#### [What you have to do]
Reproduce the entries beneath exactly, without their images.
▬▬▬▬▬▬▬▬▬▬
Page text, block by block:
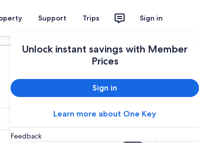
Support Trips Sign in
Unlock instant savings with Member
Prices
Sign in
Learn more about One Key
Feedback
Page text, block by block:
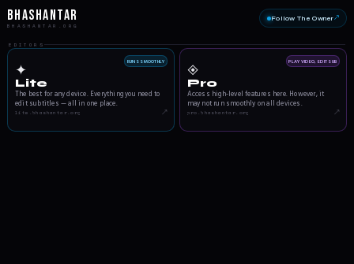
Bhashantar
BHASHANTAR.ORG
Follow The Owner↗
EDITORS
RUNS SMOOTHLY
✦
Lite
The best for any device. Everything you need to
edit subtitles — all in one place.
lite.bhashantar.org ↗
PLAY VIDEO, EDIT SUB
◈
Pro
Access high-level features here. However, it
may not run smoothly on all devices.
pro.bhashantar.org ↗
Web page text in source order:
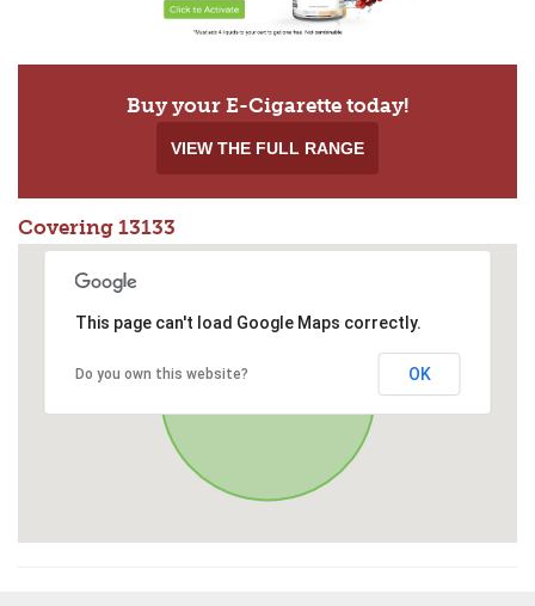
Buy your E-Cigarette today!
VIEW THE FULL RANGE
Covering 13133
This page can't load Google Maps correctly.
Do you own this website? OK
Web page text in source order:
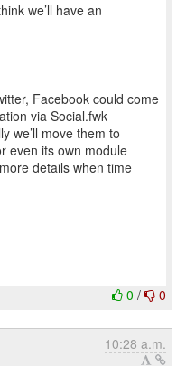
we’ll have an
Facebook could come
via Social.fwk
we’ll move them to
even its own module
details when time
0 / 0
10:28 a.m.
▬▬▬▬▬▬▬▬▬▬
#### [Written solution]
Page text, block by block:
Support Trips Sign in
Unlock instant savings with Member
Prices
Sign in
Learn more about One Key
Feedback
Page text, block by block:
Bhashantar
BHASHANTAR.ORG
Follow The Owner↗
EDITORS
RUNS SMOOTHLY
✦
Lite
The best for any device. Everything you need to
edit subtitles — all in one place.
lite.bhashantar.org ↗
PLAY VIDEO, EDIT SUB
◈
Pro
Access high-level features here. However, it
may not run smoothly on all devices.
pro.bhashantar.org ↗
Web page text in source order:
Buy your E-Cigarette today!
VIEW THE FULL RANGE
Covering 13133
This page can't load Google Maps correctly.
Do you own this website? OK
Web page text in source order:
we’ll have an
Facebook could come
via Social.fwk
we’ll move them to
even its own module
details when time
0 / 0
10:28 a.m.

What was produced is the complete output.